Reputation: 1979
I have a regex question.
I have a list of files below.
df <- c("Alilis CELF-4_CF_Data_Entry.xlsx" , "Ana T. CELF-4_CF_Data_Entry.xlsx" , "Ana V. CELF-4_CF_Data_Entry.xlsx","Anita CELF-4_CF_Data_Entry.xlsx")
[1] "Alilis CELF-4_CF_Data_Entry.xlsx" "Ana T. CELF-4_CF_Data_Entry.xlsx" "Ana V. CELF-4_CF_Data_Entry.xlsx" "Anita CELF-4_CF_Data_Entry.xlsx"
I need to extract the name at the beginning of the string but there are a short letter with dot (e.g. Ana V.

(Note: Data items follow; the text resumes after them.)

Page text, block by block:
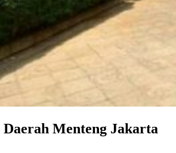
Menteng Jakarta
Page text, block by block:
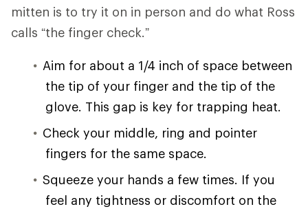
mitten is to try it on in person and do what Ross
calls “the finger check.”
Aim for about a 1/4 inch of space between
the tip of your finger and the tip of the
glove. This gap is key for trapping heat.
Check your middle, ring and pointer
fingers for the same space.
Squeeze your hands a few times. If you
feel any tightness or discomfort on the
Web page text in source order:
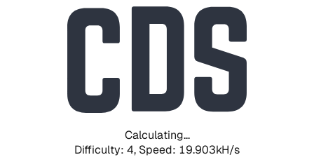
Calculating...
Difficulty: 4, Speed: 19.903kH/s
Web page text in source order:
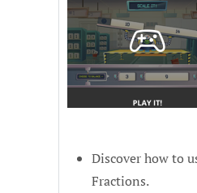
Discover how to
Fractions.
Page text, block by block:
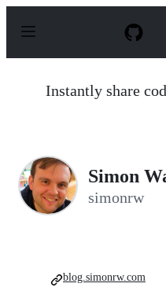
p
Instantly share
Simon
simonrw
blog.simonrw.com
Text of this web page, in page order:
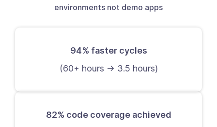
environments not demo apps
94% faster cycles
(60+ hours → 3.5 hours)
82% code coverage achieved
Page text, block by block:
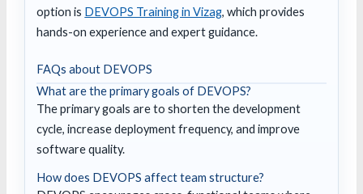
option is DEVOPS Training in Vizag, which provides
hands-on experience and expert guidance.
FAQs about DEVOPS
What are the primary goals of DEVOPS?
The primary goals are to shorten the development
cycle, increase deployment frequency, and improve
software quality.
How does DEVOPS affect team structure?
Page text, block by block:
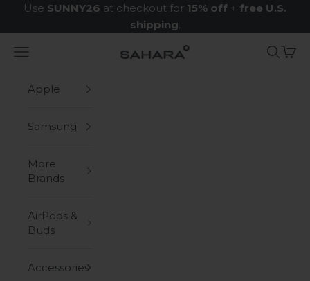
Skip to content
Use SUNNY26 at checkout for 15% off + free U.S.
shipping.
Zerodamage Sahara Case LLC
Navigation menu Search
Cart
Apple
Samsung
More
Brands
AirPods &
Buds
Accessories
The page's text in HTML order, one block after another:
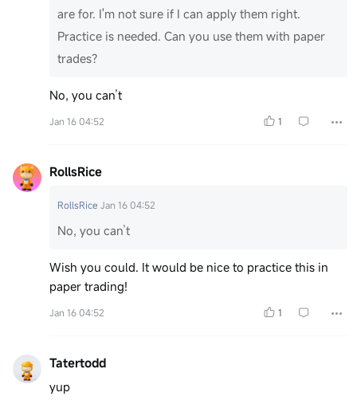
are for. I'm not sure if I can apply them right.
Practice is needed. Can you use them with paper
trades?
No, you can’t
Jan 16 04:52 1
RollsRice
RollsRice Jan 16 04:52
No, you can’t
Wish you could. It would be nice to practice this in
paper trading!
Jan 16 04:52 1
Tatertodd
yup
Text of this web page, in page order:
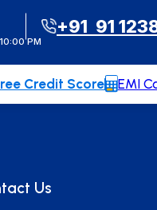
PM
+91 91
Credit Score EMI
Us
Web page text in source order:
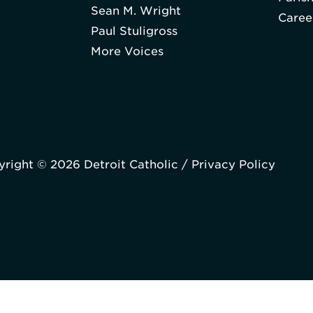
Sean M. Wright
Paul Stuligross
More Voices
© 2026 Detroit Catholic / Privacy Policy
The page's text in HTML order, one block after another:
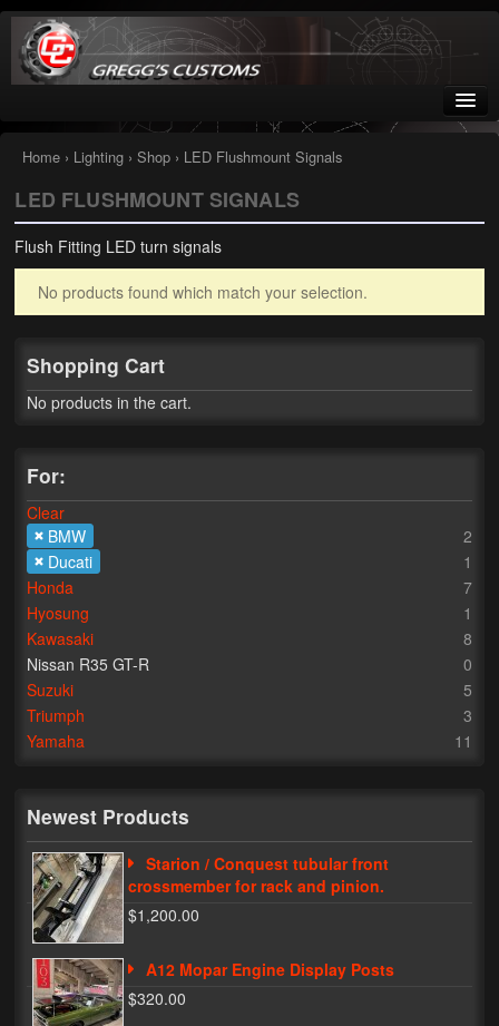
Greggs Customs
Since 2002
Home
Shop
Nissan GTR parts – R35
Starquest
Tail Conversion Kits
A12 Mopar Parts
Lighting
LED Flushmount Signals
Mini Stalks
LED Bulb Assemblies
Fender Eliminators
License Plate Brackets
Tag Covers
Mirror Blockoffs
Bar Ends
Bar end Mirror Adaptors
Gauge Mount Brackets
Home› Lighting› Shop› LED Flushmount Signals
LED FLUSHMOUNT SIGNALS
Flush Fitting LED turn signals
No products found which match your selection.
Shopping Cart
No products in the cart.
For:
Clear
BMW
2
Ducati
1
Honda
7
Hyosung
1
Kawasaki
8
Nissan R35 GT-R
0
Suzuki
5
Triumph
3
Yamaha
11
Newest Products
Starion / Conquest tubular front
crossmember for rack and pinion.
$1,200.00
A12 Mopar Engine Display Posts
$320.00
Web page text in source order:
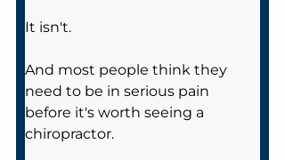
It isn't.
And most people think they
need to be in serious pain
before it's worth seeing a
chiropractor.
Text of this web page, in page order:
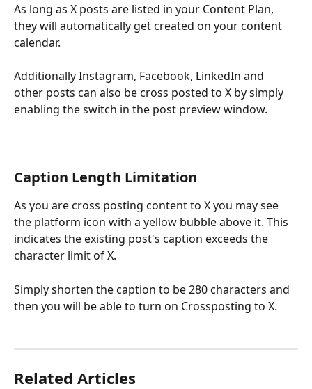
As long as X posts are listed in your Content Plan,
they will automatically get created on your content
calendar.
Additionally Instagram, Facebook, LinkedIn and
other posts can also be cross posted to X by simply
enabling the switch in the post preview window.
Caption Length Limitation
As you are cross posting content to X you may see
the platform icon with a yellow bubble above it. This
indicates the existing post's caption exceeds the
character limit of X.
Simply shorten the caption to be 280 characters and
then you will be able to turn on Crossposting to X.
Related Articles
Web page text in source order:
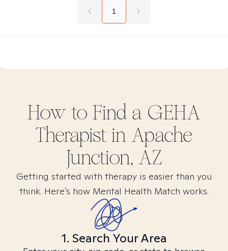
1
How to Find a GEHA
Therapist in Apache
Junction, AZ
Getting started with therapy is easier than you
think. Here’s how Mental Health Match works.
1. Search Your Area

) I was not able to extract the letters.
With the code below,
unique(word(df, 1))
[1] "Alilis" "Ana" "Anita"
How can I get ?
[1] "Alilis" "Ana T." "Ana V." "Anita"
Upvotes: 2
Views: 88
Reputation: 101247
We can try sub
with pattern (\\S+(\\s\\w\\.)?).*
, i.e.,
> sub("(\\S+(\\s\\w\\.)?).*", "\\1", df)
[1] "Alilis" "Ana T." "Ana V." "Anita"
Upvotes: 2
Reputation: 21400
You can also use extract
and positive lokahead:
library(tidyr)
data.frame(df) %>%
extract(df,
into = "Name",
regex = "(.*?)\\sCELF")
Name
1 Alilis
2 Ana T.
3 Ana V.
4 Anita
The regex
part captures anything that is before ...
\\s
: one whitespace character followed by ...CELF
: ... the literal string CELF
Upvotes: 2
Reputation: 41235
Another option assuming you want everything before ' CELF' like this:
df <- c("Alilis CELF-4_CF_Data_Entry.xlsx" , "Ana T. CELF-4_CF_Data_Entry.xlsx" , "Ana V. CELF-4_CF_Data_Entry.xlsx","Anita CELF-4_CF_Data_Entry.xlsx")
library(stringr)
word(df,1,sep = "\\ CELF")
#> [1] "Alilis" "Ana T." "Ana V." "Anita"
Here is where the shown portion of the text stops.